A recent study suggests that the rise in U.S. business investment since the passage of the Tax Cuts and Jobs Act in late 2017 isn’t necessarily due to the cut in the corporate tax rate from 35% to 21%, which aimed to lower the cost of capital. The paper published by the International Monetary Fund puts forth a simpler reason: investment has been rising because domestic demand was boosted by lower personal taxes and higher government spending.
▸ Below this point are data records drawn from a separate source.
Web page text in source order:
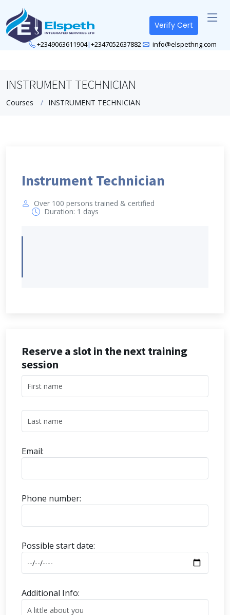
Verify Cert
+2349063611904|+2347052637882 info@elspethng.com
INSTRUMENT TECHNICIAN
Courses INSTRUMENT TECHNICIAN
Instrument Technician
Over 100 persons trained & certified
Duration: 1 days
Reserve a slot in the next training
session
Email:
Phone number:
Possible start date:
Additional Info:

India hasn’t decided on cuts to personal taxes, Finance Minister Nirmala Sitharaman said at a briefing on Sunday. She is betting that local firms will pass on the corporate tax cuts to customers in the form of lower prices to stimulate demand.

While certain types of firms, such as consumer goods makers, might do so, the bulk of listed companies are already sitting on manufacturing slack and would prefer to reduce debt rather than build factories or hire more workers, Neelkanth Mishra, India strategist at Credit Suisse (SIX:CSGN) Group AG, told BloombergQuint. Indian firms won’t necessarily use the tax cuts to return cash to shareholders -- unlike their U.S. peers -- but fresh investments could take time, according to A. Vaidheesh, managing director at GlaxoSmithKline Plc’s Indian unit.

“The current slowdown cycle is different from the 2012-13 slowdown as the consumption demand is also significantly constrained,” said Madhavi Arora, an economist at Edelweiss Securities Ltd. “Therefore a broader tax cut covering all economic agents would have probably yielded better economic returns.”